Foram detectados níveis de mercúrio em todas as amostras de cabelo analisadas, incluindo adultos, idosos, homens, mulheres e crianças
Indígenas de nove comunidades da Terra Yanomami estão altamente contaminados com mercúrio. As aldeias sentem os impactos da presença do garimpo ilegal no território. Segundo um estudo da Fundação Oswaldo Cruz (Fiocruz) e do Instituto Socioambiental (ISA), divulgado nesta quinta-feira (4), 94% dos nativos estão sob contaminação do metal pesado.
Das 287 amostras de cabelo examinadas por pesquisadores, 84% registraram níveis de contaminação por mercúrio acima de 2 g/g (micrograma). Além disso, outros 10,8% ficaram acima de 6 g/g. A Organização Mundial da Saúde (OMS) aponta que os níveis de mercúrio em cabelo não devem ultrapassar um micrograma por grama.
A pesquisa identificou que os indígenas com níveis mais elevados de mercúrio nas amostras de cabelo apresentaram déficits cognitivos e polineuropatia periférica com mais frequência. Mais de 1/4 das crianças com idade menor ou igual a 11 anos encontravam-se com anemia, quase metade (43,8%) apresentavam déficits de peso para idade (desnutrição aguda), e quase 80% apresentam déficits de estatura para idade (desnutrição crônica).
O estudo também revelou que a cobertura vacinal estimada foi baixíssima, sendo que apenas 15,5% das crianças estavam com as vacinas do calendário nacional de imunização em dia. “Esse cenário de vulnerabilidade aumenta exponencialmente o risco de adoecimento das crianças que vivem na região, e potencialmente pode favorecer o surgimento de manifestações clínicas mais severas relacionadas à exposição crônica ao mercúrio, principalmente nos menores de 5 anos”, diz a pesquisa.
Os dados da pesquisa mostram que o garimpo ilegal de ouro tem afetado a população local, pois foram detectados níveis de mercúrio em todas as amostras de cabelo analisadas, incluindo adultos, idosos, homens, mulheres e crianças, sem exceção. Além disso, foram detectados níveis de mercúrio em todas as 47 amostras de pescados, assim como em duas amostras de sedimento do rio Mucajaí, em locais próximos a áreas onde havia atividades de mineração.
A Fundação Oswaldo Cruz (Fiocruz) e o Instituto Socioambiental (ISA) fizeram um série de recomendações ao Estado para conter os prejuízos à saúde dos ianomâmis. Em caráter emergencial, a pesquisa aponta a necessidade de interrupção imediata do garimpo e do uso do mercúrio, assim como a desintrusão de invasores da TI Yanomami.
“É necessário que o Estado brasileiro – por intermédio de ações intersetoriais, incluindo Ministério da Justiça, Ministério dos Povos Indígenas, Ministério do Meio Ambiente, Ministério da Saúde e outros órgãos – busque estabelecer uma reorganização nos territórios afetados, incluindo a implementação de ações de recuperação dos equipamentos públicos disponíveis na região, tais como: postos de fiscalização da Funai, escolas, pistas de pouso, postos de saúde e alojamento para equipes, entre outras melhorias de ordem logística e de apoio à população local”, destaca a pesquisa.

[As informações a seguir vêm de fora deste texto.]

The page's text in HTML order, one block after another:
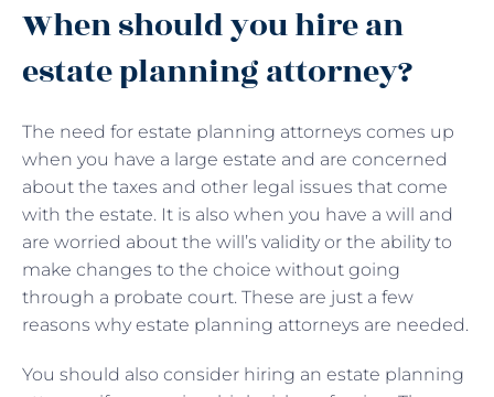
When should you hire an
estate planning attorney?
The need for estate planning attorneys comes up
when you have a large estate and are concerned
about the taxes and other legal issues that come
with the estate. It is also when you have a will and
are worried about the will’s validity or the ability to
make changes to the choice without going
through a probate court. These are just a few
reasons why estate planning attorneys are needed.
You should also consider hiring an estate planning

Considerando ações estruturais com foco na área da saúde, o estudo frisa ser essencial atualizar a Política Nacional de Atenção à Saúde dos Povos Indígenas (PNASPI), promulgada em 2002, a fim de garantir ações em saúde no território que deem conta de atender às demandas da população em todos os níveis de complexidade do Sistema Único de Saúde (SUS).
Para isso, é fundamental assegurar a ampliação e a reestruturação dos serviços de atenção à saúde existentes nas terras indígenas, de modo a abastecer os postos com medicamentos, equipamentos e insumos para atendimentos emergenciais e pequenos procedimentos, assim como garantir a realização de exames laboratoriais e de imagem no território.
Queda no garimpo
Segundo o governo federal, em março deste ano, 2,16 novos hectares foram degradados ante a 42,59 novos hectares degradados em março de 2023, o que representa uma queda de 94,86% no garimpo na Terra Yanomami.
“O Estado brasileiro cumprirá a sua responsabilidade. Vamos vencer a agressão e a violência contra os yanomami e contra seu território. A queda no número de novas áreas de garimpo é expressiva e importante. Seguiremos agora para próxima etapa deste trabalho coordenado e pactuado que é a retirada dos intrusos do território”, disse o ministro da Casa Civil, Rui Costa.